• Records provided
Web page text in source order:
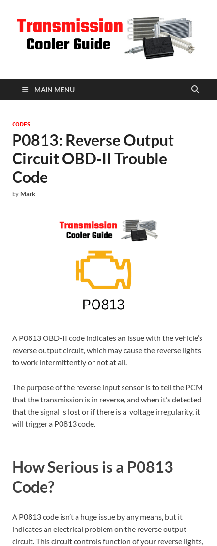
MAIN MENU
CODES
P0813: Reverse Output
Circuit OBD-II Trouble
Code
by Mark
A P0813 OBD-II code indicates an issue with the vehicle’s
reverse output circuit, which may cause the reverse lights
to work intermittently or not at all.
The purpose of the reverse input sensor is to tell the PCM
that the transmission is in reverse, and when it’s detected
that the signal is lost or if there is a voltage irregularity, it
will trigger a P0813 code.
How Serious is a P0813
Code?
A P0813 code isn’t a huge issue by any means, but it
indicates an electrical problem on the reverse output
circuit. This circuit controls function of your reverse lights,
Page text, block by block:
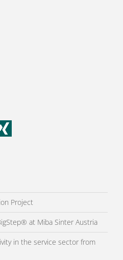
Project
at Miba Sinter Austria
in the service sector from
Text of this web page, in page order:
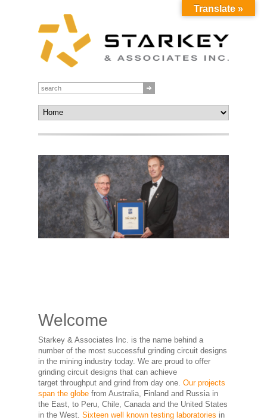
Welcome
Starkey & Associates Inc. is the name behind a
number of the most successful grinding circuit designs
in the mining industry today. We are proud to offer
grinding circuit designs that can achieve
target throughput and grind from day one. Our projects
span the globe from Australia, Finland and Russia in
the East, to Peru, Chile, Canada and the United States
in the West. Sixteen well known testing laboratories in
Translate »
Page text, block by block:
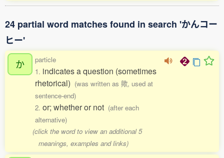
24 partial word matches found in search 'かんコー
ヒー'
か
particle
1. indicates a question (sometimes
rhetorical) (was written as 歟, used at
sentence-end)
2. or; whether or not (after each
alternative)
(click the word to view an additional 5
meanings, examples and links)
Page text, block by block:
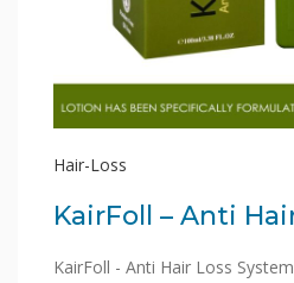
Hair-Loss
KairFoll – Anti
KairFoll - Anti Hair Loss
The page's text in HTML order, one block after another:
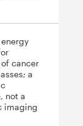
cancer
a
not a
imaging
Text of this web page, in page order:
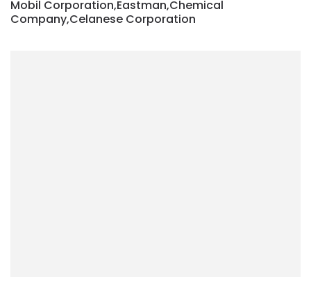
Mobil Corporation,Eastman,Chemical
Company,Celanese Corporation
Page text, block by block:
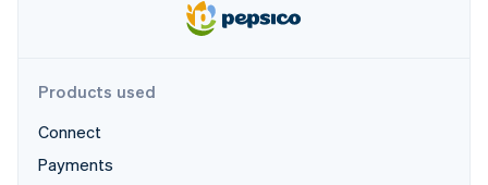
Fraud prevention
Atlas
Ecosystem
Products used
Connect
Payments
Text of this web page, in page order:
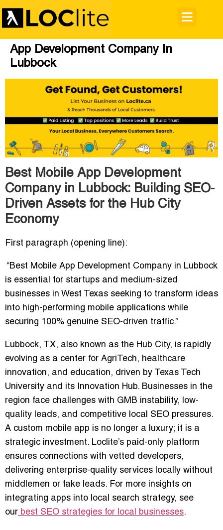
App Development Company In
Lubbock
Best Mobile App Development
Company in Lubbock: Building SEO-
Driven Assets for the Hub City
Economy
First paragraph (opening line):
“Best Mobile App Development Company in Lubbock
is essential for startups and medium-sized
businesses in West Texas seeking to transform ideas
into high-performing mobile applications while
securing 100% genuine SEO-driven traffic.”
Lubbock, TX, also known as the Hub City, is rapidly
evolving as a center for AgriTech, healthcare
innovation, and education, driven by Texas Tech
University and its Innovation Hub. Businesses in the
region face challenges with GMB instability, low-
quality leads, and competitive local SEO pressures.
A custom mobile app is no longer a luxury; it is a
strategic investment. Loclite’s paid-only platform
ensures connections with vetted developers,
delivering enterprise-quality services locally without
middlemen or fake leads. For more insights on
integrating apps into local search strategy, see
our best SEO strategies for local businesses.
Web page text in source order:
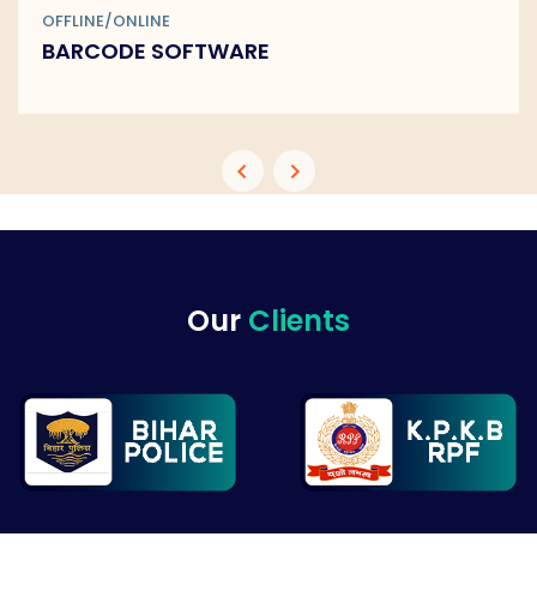
OFFLINE/ONLINE
BARCODE SOFTWARE
Our Clients
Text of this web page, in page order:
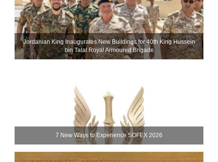
Jordanian King Inaugurates New Buildings for 40th King Hussein
bin Talal Royal Armoured Brigade
7 New Ways to Experience SOFEX 2026
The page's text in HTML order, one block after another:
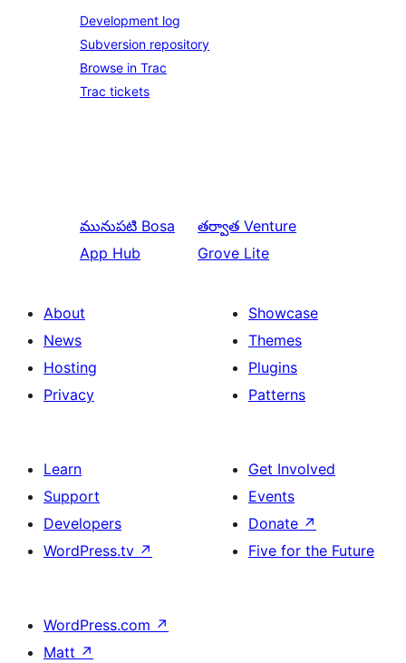
Development log
Subversion repository
Browse in Trac
Trac tickets
మునుపటి Bosa
App Hub
తర్వాత Venture
Grove Lite
About
News
Hosting
Privacy
Showcase
Themes
Plugins
Patterns
Learn
Support
Developers
WordPress.tv ↗
Get Involved
Events
Donate ↗
Five for the Future
WordPress.com ↗
Matt ↗
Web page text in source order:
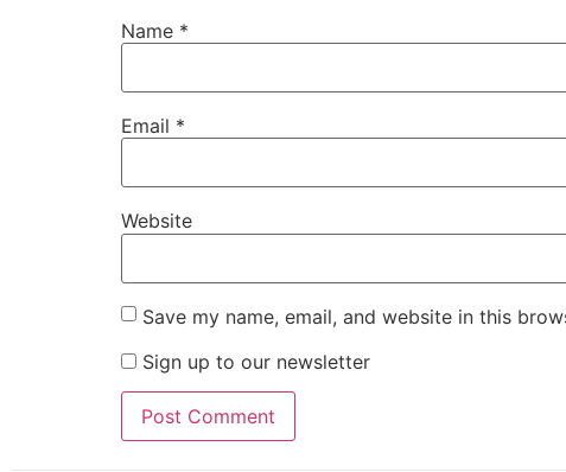
Name *
Email *
Website
Save my name, email, and website in this
Sign up to our newsletter
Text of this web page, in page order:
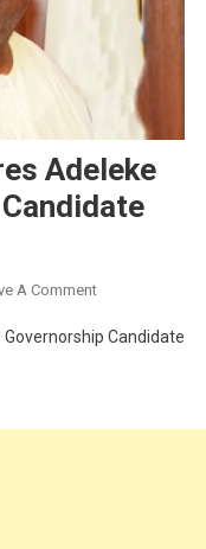
Adeleke
A CommentOn
Court
As
Candidate
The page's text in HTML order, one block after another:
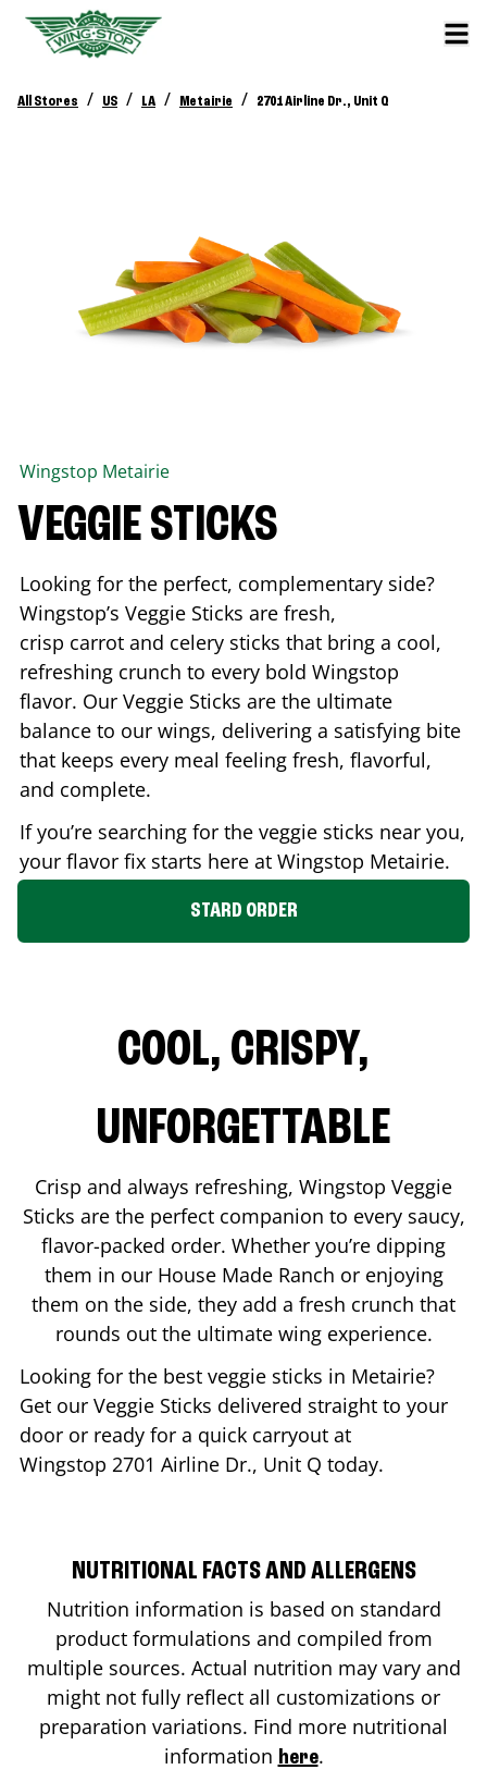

• Assignment
Repeat each record exactly, with the pictures left out.

• Result of the exercise
Web page text in source order:
MAIN MENU
CODES
P0813: Reverse Output
Circuit OBD-II Trouble
Code
by Mark
A P0813 OBD-II code indicates an issue with the vehicle’s
reverse output circuit, which may cause the reverse lights
to work intermittently or not at all.
The purpose of the reverse input sensor is to tell the PCM
that the transmission is in reverse, and when it’s detected
that the signal is lost or if there is a voltage irregularity, it
will trigger a P0813 code.
How Serious is a P0813
Code?
A P0813 code isn’t a huge issue by any means, but it
indicates an electrical problem on the reverse output
circuit. This circuit controls function of your reverse lights,
Page text, block by block:
Project
at Miba Sinter Austria
in the service sector from
Text of this web page, in page order:
Welcome
Starkey & Associates Inc. is the name behind a
number of the most successful grinding circuit designs
in the mining industry today. We are proud to offer
grinding circuit designs that can achieve
target throughput and grind from day one. Our projects
span the globe from Australia, Finland and Russia in
the East, to Peru, Chile, Canada and the United States
in the West. Sixteen well known testing laboratories in
Translate »
Page text, block by block:
24 partial word matches found in search 'かんコー
ヒー'
か
particle
1. indicates a question (sometimes
rhetorical) (was written as 歟, used at
sentence-end)
2. or; whether or not (after each
alternative)
(click the word to view an additional 5
meanings, examples and links)
Page text, block by block:
Hair-Loss
KairFoll – Anti
KairFoll - Anti Hair Loss
The page's text in HTML order, one block after another:
cancer
a
not a
imaging
Text of this web page, in page order:
Mobil Corporation,Eastman,Chemical
Company,Celanese Corporation
Page text, block by block:
Fraud prevention
Atlas
Ecosystem
Products used
Connect
Payments
Text of this web page, in page order:
App Development Company In
Lubbock
Best Mobile App Development
Company in Lubbock: Building SEO-
Driven Assets for the Hub City
Economy
First paragraph (opening line):
“Best Mobile App Development Company in Lubbock
is essential for startups and medium-sized
businesses in West Texas seeking to transform ideas
into high-performing mobile applications while
securing 100% genuine SEO-driven traffic.”
Lubbock, TX, also known as the Hub City, is rapidly
evolving as a center for AgriTech, healthcare
innovation, and education, driven by Texas Tech
University and its Innovation Hub. Businesses in the
region face challenges with GMB instability, low-
quality leads, and competitive local SEO pressures.
A custom mobile app is no longer a luxury; it is a
strategic investment. Loclite’s paid-only platform
ensures connections with vetted developers,
delivering enterprise-quality services locally without
middlemen or fake leads. For more insights on
integrating apps into local search strategy, see
our best SEO strategies for local businesses.
Web page text in source order:
OFFLINE/ONLINE
BARCODE SOFTWARE
Our Clients
Text of this web page, in page order:
Jordanian King Inaugurates New Buildings for 40th King Hussein
bin Talal Royal Armoured Brigade
7 New Ways to Experience SOFEX 2026
The page's text in HTML order, one block after another:
Development log
Subversion repository
Browse in Trac
Trac tickets
మునుపటి Bosa
App Hub
తర్వాత Venture
Grove Lite
About
News
Hosting
Privacy
Showcase
Themes
Plugins
Patterns
Learn
Support
Developers
WordPress.tv ↗
Get Involved
Events
Donate ↗
Five for the Future
WordPress.com ↗
Matt ↗
Web page text in source order:
Name *
Email *
Website
Save my name, email, and website in this
Sign up to our newsletter
Text of this web page, in page order:
Adeleke
A CommentOn
Court
As
Candidate
The page's text in HTML order, one block after another:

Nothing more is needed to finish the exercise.